Martin suggested that we take a page out of Bonarata’s playbook and extract a single vampire. We’d question that one, then turn them over to Libor for further questioning.
That made me pretty queasy. Killing an attacker is an entirely different thing than turning one over for torture. Happily, Jitka batted that one back, so I didn’t have to.
“That is foolish,” she said. “We have tried that. They do not talk. After the third one, Libor said it was enough. That if they were not talking after what he did to them, it was because they could not, not because they would not. There are some witchcraft spells that will do that. Maybe there is vampire magic that stopped their tongues.”
I tried not to think beyond the surface of her words.
Torture was a lot further than I was prepared to go just to find out why they’d decided to work with the other Prague seethe. Maybe I’d feel differently if I lived in Prague, though I didn’t think so. There were probably circumstances that would make me reconsider, but this wasn’t one of those. Probably I should feel badly that Jitka and Martin seemed quite convinced that the endgame would be to destroy the seethe—but vampires are evil. I
might like one or two on a personal level—but they kill people in order to keep living.
“So let’s just go find the seethe,” I said, “get what information we can get from watching them, then go back to Libor with that.”
Safe enough, I thought. I’d already proved I could get away from the biggest, baddest vampire in Europe. This shouldn’t be so bad. And I would be going out and doing something.
—
WE STARTED BY BACKTRACKING THE FOUR WHO HAD attacked us to their car, parked a couple of miles away. Actually, I started by sifting through vampire ashes looking for a car key or fob or something. Jitka and Martin put together a pack of things they were sure would allow us to extract a single vampire and restrain it with minimum chances of having it break free and kill us all. Just in case, they said when I objected that we were only going in to observe and report back.
The car was an expensive new model with a correspondingly expensive new guidance system on board.
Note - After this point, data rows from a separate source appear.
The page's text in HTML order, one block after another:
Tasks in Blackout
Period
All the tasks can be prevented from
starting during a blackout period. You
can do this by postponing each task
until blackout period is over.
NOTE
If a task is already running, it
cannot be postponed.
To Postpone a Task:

Jitka and Martin complained about how well financed Mary seemed to be getting. They seemed to take the luxury car as a personal insult, and I was reminded that not so long ago by the standards of long-lived creatures, the Czech Republic had been part of the Soviet bloc. Under the communist regime, personal wealth had been viewed as a moral failure.
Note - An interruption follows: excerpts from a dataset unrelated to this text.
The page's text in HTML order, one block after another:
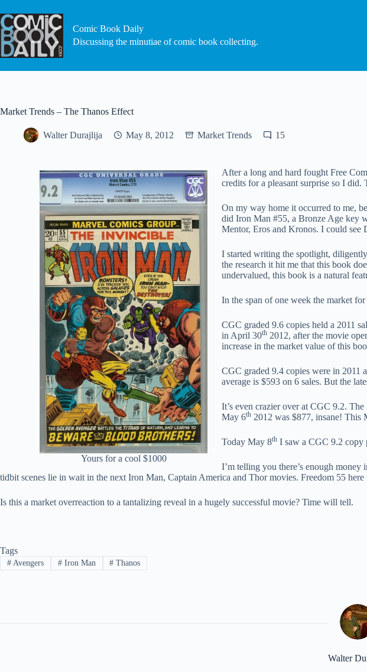
to
content
Comic Book Daily
Discussing the minutiae of comic book collecting.
Market Trends – The Thanos Effect
Walter Durajlija May 8, 2012 Market Trends 15
Yours for a cool $1000
After a long and hard fought Free
credits for a pleasant surprise so I
On my way home it occurred to me,
did Iron Man #55, a Bronze Age key
Mentor, Eros and Kronos. I could see
I started writing the spotlight,
the research it hit me that this book
undervalued, this book is a natural
In the span of one week the market
CGC graded 9.6 copies held a 2011
in April 30th 2012, after the movie
increase in the market value of this
CGC graded 9.4 copies were in 2011
average is $593 on 6 sales. But the
It’s even crazier over at CGC 9.2.
May 6th 2012 was $877, insane! This
Today May 8th I saw a CGC 9.2 copy
I’m telling you there’s enough
tidbit scenes lie in wait in the next Iron Man, Captain America and Thor movies. Freedom 55 here
Is this a market overreaction to a tantalizing reveal in a hugely successful movie? Time will tell.
Tags
#Avengers #Iron Man # Thanos
Walter

I wasn’t sure that wasn’t correct.
We got lucky with the car key I’d found on the third ash pile I’d gone through. It was one of the keyless fobs and half-melted, but apparently the right half was undamaged, because the car unlocked when Martin held it next to the door.
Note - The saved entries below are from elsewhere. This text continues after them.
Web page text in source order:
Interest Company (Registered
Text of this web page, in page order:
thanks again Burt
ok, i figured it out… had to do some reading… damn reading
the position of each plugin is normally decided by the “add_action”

I did know how to start a car without a key—even a modern car—but I needed a few more supplies than I had at hand. It was a good thing the key had survived.
Still commenting—presumably, because they’d switched back to Czech to continue their complaints—Martin started the car, switched on the nav system, and found, in the saved locations, one that was helpfully labeled with the “home” icon.
If their car hadn’t had GPS, Martin knew of a few places where one of the dead vampires had been spotted a couple of days ago. I could have tried picking up his trail and following it. But, probably, we would have given the whole thing up and gotten a hotel room for the rest of the night. The GPS was a big break.